Compared with HD, PD is associated with the advantages of higher quality of life, preserved residual renal function, and cost saving [2]. Several studies reported a potential survival advantage over HD [2, 3]. However, currently the proportion of patients choosing PD is much lower than that of HD in Taiwan, around 16.4% in 2014 [4]. Previous studies have identified several crucial factors associated with renal replacement modality (RRM) selection, including the timing of referral, physician bias, predialysis education, resource availability, social and cultural habits, access to hospital dialysis beds, and lack of teamwork experience with certain dialysis modalities [5–7]. Barriers to PD include medical and social factors, physician bias, late referral, unplanned dialysis, time spent on modality education, and education not tailored to the needs of older patients [8, 9]. In addition, ESRD patients who had better family/caregiver support, higher cognition of dialysis, and stronger receptivity to dialysis were associated to the high percentage of PD treatment [10].
Before reaching the stage of dialysis-dependent ESRD, patients with chronic kidney disease (CKD) who receive early nephrology referral and multidisciplinary predialysis education (MPE) are associated with improved survival [11, 12], cost savings [5, 13, 14], and a significantly increased PD selection rate [5, 15, 16]. Previous studies have shown that, when offered a choice, approximately half of patients with incident ESRD choose home-based therapies, including PD [9, 17]. Hence, it is now widely accepted that MPE is an integral part of care for CKD patients before becoming ESRD and might improve PD uptake.
Studies from the United States [18] and Canada [19] have demonstrated that patients might favor one dialysis modality after predialysis education but ultimately choose another modality. We think that CKD patients might change the cognition of dialysis and receptivity to dialysis after MPE program and that might influence their choice of RRM. Therefore, we performed a retrospective chart review to identify the factors influencing ultimate dialysis modality for those who had received MPE prior to initiating regular dialysis. In addition, we had created a new MPE model, the small group session, to provide sufficient information about the cognition of dialysis to CKD stage 5 patient and estimate the efficacy of RRM selection.
2. Material and Methods
We retrospectively reviewed the demographic characteristics, personal disease loads, and final dialysis modalities of all patients who received the MPE program and started their first dialysis therapy in the study hospital between January 1, 2008, and June 30, 2013. The options of RRT in this hospital were renal transplantation, PD, and in-center HD, but not home HD. All patients received a regular health education program in their outpatient visits to assist their RRT modality choice. Final modality choice was made by the patients. All of the medical staffs were salaried employees. All nephrologists had been in practice for more than 6 years at the hospital and had practiced both PD and HD.
2.1. Participants
All study participants met the following criteria: (1) aged between 20 and 80 years; (2) received the MPE program and medical care more than 3 months before starting regular dialysis. The exclusion criteria were as follows: (1) patients transferred from other centers after starting RRT; (2) restarting dialysis after failure of a renal graft; (3) acute kidney injury with emergent dialysis; (4) loss to follow-up or mortality within 3 months of dialysis.

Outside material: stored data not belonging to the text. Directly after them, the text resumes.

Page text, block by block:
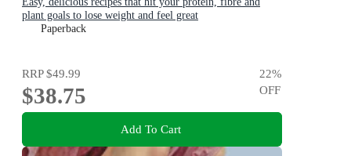
plant goals to lose weight and feel great
Paperback
RRP$49.99
$38.75
22%
OFF
Add To Cart
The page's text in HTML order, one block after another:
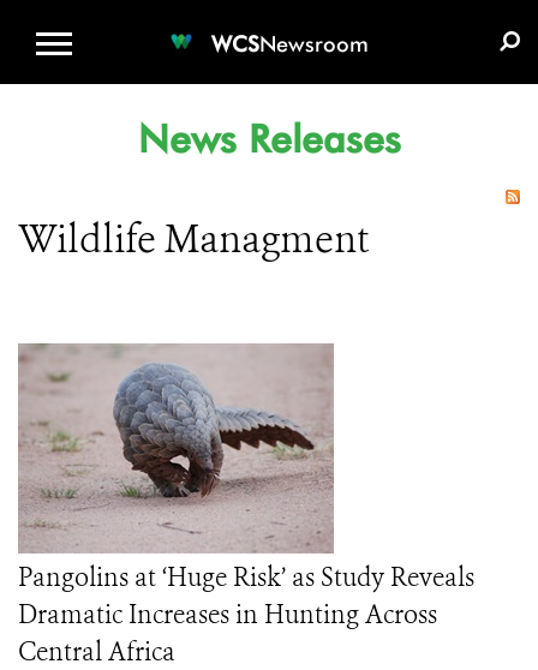
WCSNewsroom
News Releases
Wildlife Managment
Pangolins at ‘Huge Risk’ as Study Reveals
Dramatic Increases in Hunting Across
Central Africa

2.2. Multidisciplinary Predialysis Education
The education team comprised 5 nephrologists, 3 trained nurse educators (specialized in CKD management), 1 dietician, and 1 social worker. All CKD stages 3B to stage 5 patients received clinical evaluation and laboratory examinations and completed nursing and dietary education at least every 3 months. At every education session, the formal education and specialized topics targeted for individual patient conditions were delivered by one of the 3 trained nurse educators with a teaching time of 20–30 minutes. The contents of the education program included principles of dietary control, lifestyle modification, risk factors associated with renal function progression, pharmacological regimens, and avoiding nephrotoxic agents, according to relevant professional guidelines and Taiwan's pre-ESRD care program. Diabetes educators were also available for patients with diabetes. Patients with advanced CKD (CKD stage 5, or preuremic status) were followed up more frequently, on a monthly basis, and the MPE sessions focused on monitoring uremic complications, introducing RRM (HD, PD, and renal transplantation), early referral for dialysis access surgery, dialysis-associated complications, and the timing of initiating dialysis therapy. This education program ended once the patients started regular dialysis.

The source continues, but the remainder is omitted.